When you have a company that’s growing rapidly (hello, fellow SaaSters!), you have to nail your employee onboarding experience. But what does that look like? While every company’s process will be different — after all, we all have different company cultures, not to mention products, tech stacks, benefits packages, and office setups — there are three essential tactics to keep in mind to make it a successful one.
1. Take your time ☃️ ⏰ 🏖
Successful new hire onboarding should never be tied to speed. It puts the person doing the onboarding under pressure to get it done (as opposed to doing it right) — and it puts the new hire in the terrible position of not wanting to disappoint over “trivial” things. A Harvard Business Review article points out that up to 20% of employee turnover takes place in the first 45 days of employment, and that the most successful companies spend a year fully onboarding new hires. If you focus on making sure your new hires have the foundational knowledge they need to be amazing employees, you demonstrate that you’re invested in them being amazing employees who are valued at your company.
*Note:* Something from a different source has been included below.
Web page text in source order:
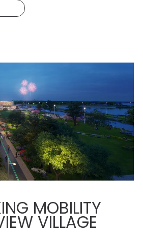
MOBILITY
VILLAGE

2. Don’t expect memorization 🧠 😰
Some things are better off memorized (how to do surgery, Simpsons quotes, your best friend’s birthday), but aside from your computer login, there aren’t many things that you need to have memorized by day 3 of a new job. We have a lot of new knowledge thrown at us in the first few weeks of a job, while 70% of an individual’s work knowledge comes from job-related experiences. By building your onboarding program around consistent and ongoing training, you’ll naturally create a learning-oriented culture.
3. Make knowledge easy to find 💁♂️ ℹ️ 🙌
Don’t forget how much new hires have to learn. Even a seasoned veteran can be pretty lost when joining a new company. The culture is different, the acronyms are different, and the processes may not make sense without context. By documenting all of this implicit knowledge, you’re giving new hires a leg up on that corporate disorientation.
One way to support all of these initiatives is to encourage every new hire to add something new to your knowledge base on their 1-month anniversary. Not only will this help you identify potential gaps in various trainings, workflows, and processes, it also means that your collection of onboarding knowledge will grow organically over time, ensuring that each new onboarding is more successful than the last.